Actually, it has DD-WRT installed on it, but I'm useless when it comes to routing between different subnets on the same physical network. I'm presuming the router/switch has to be on a separate subnet...


----------



## SirDice (Oct 25, 2022)

balanga said:


> but I'm useless when it comes to routing between different subnets on the same physical network.






_View: https://www.youtube.com/watch?v=MZ6xBkjjJrU_

Really simplistic explanation but it should get you started with understanding how it works.


----------



## balanga (Oct 31, 2022)

After  messing about with various of many options, not fully undestanding many, I am able to telnet into my router/switch if I set a static IP address of 192.168.2.2. My router is 192.168.2.1. I can also ping 192.168.1.1 (my Internet gateway) as well as  8.8.8.8 from my router and from my FreeBSD laptop. 

Unfortunately I'm unable to get web access to the router. I get 'This site can't be reached' - refused to connect.
The same happens when trying to access any other web server.

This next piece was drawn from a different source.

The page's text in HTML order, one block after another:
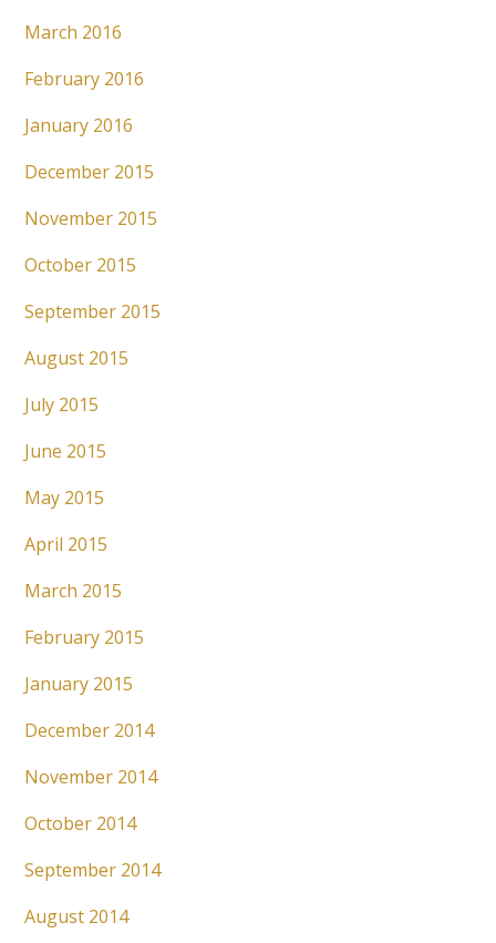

What could be the problem?


----------



## balanga (Nov 6, 2022)

After spending quite a bit of time and doing numerous reboots I can't tell if I've bricked my router.
How do I tell if it has an IP address assigned. `dhclient em0` shows no result.


----------



## Alain De Vos (Nov 6, 2022)

dhclient will not show the IP-address of your router. It will return an IP-address for your "client".
For you client you can assign a fixed IP-address in the same subnet of your router ...

You should "know" the configuration of your router.
If you forgot the configuration of your router you can do a factory reset according to the manual. Sometimes its plugging in a needle and push a switch.


----------



## balanga (Nov 7, 2022)

Alain De Vos said:


> dhclient will not show the IP-address of your router. It will return an IP-address for your "client".
> For you client you can assign a fixed IP-address in the same subnet of your router ...
> 
> You should "know" the configuration of your router.
> If you forgot the configuration of your router you can do a factory reset according to the manual. Sometimes its plugging in a needle and push a switch.

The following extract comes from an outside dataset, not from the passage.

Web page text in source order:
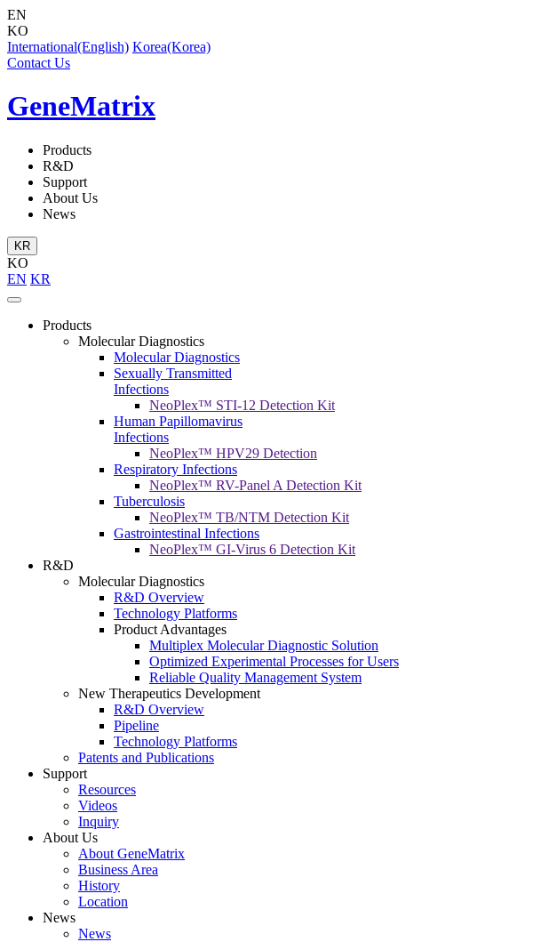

I think I tried resetting it a few dozen times but don't get any response.

I thought I would try and found out if it managed to assign an IP address to itself which I could try and ping, but the only way I could think of fingding out was by using nmap but that didn't show anything.

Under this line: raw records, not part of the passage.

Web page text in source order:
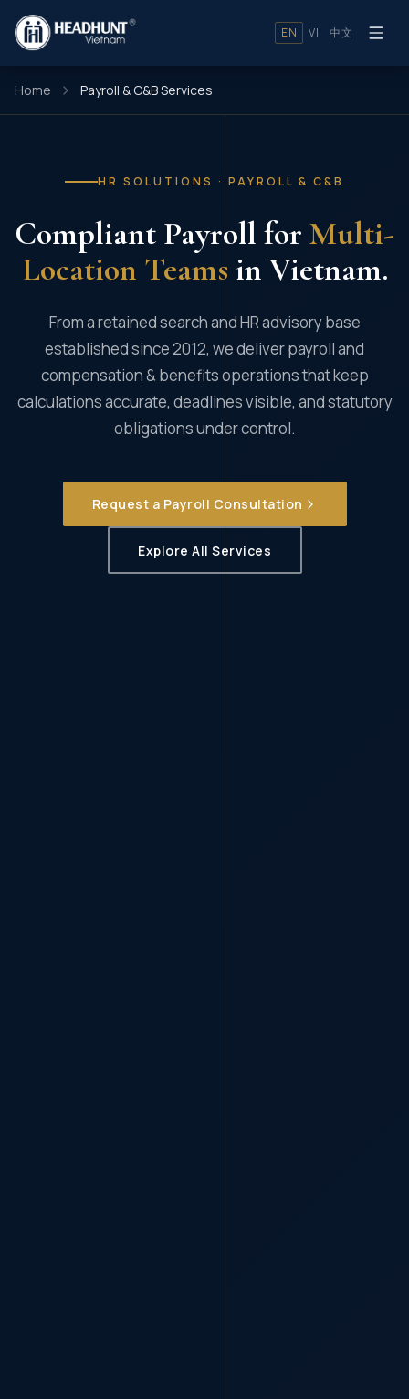
EN VI 中文
Home Payroll & C&B Services
HR SOLUTIONS · PAYROLL & C&B
Compliant Payroll for Multi-
Location Teams in Vietnam.
From a retained search and HR advisory base
established since 2012, we deliver payroll and
compensation & benefits operations that keep
calculations accurate, deadlines visible, and statutory
obligations under control.
Request a Payroll Consultation
Explore All Services

Maybe wireshark could find something...


----------



## Alain De Vos (Nov 7, 2022)

What's the exact model/type of the switch ?


----------



## SirDice (Nov 7, 2022)

It's not a switch. It's a wireless access point that happens to have an unmanaged 4 port ethernet switch built-in.


----------



## Alain De Vos (Nov 7, 2022)

Sorry , i had not read everything.

Manual,


			https://downloads.linksys.com/downloads/userguide/1224638361159/WRT150N-v1.1_ug.pdf
		

To read:
1-How to perform factory reset
2-Default IP-address & subnet.

To perform:
3-Perform factory reset
4-Put client in same subnet & connect.


----------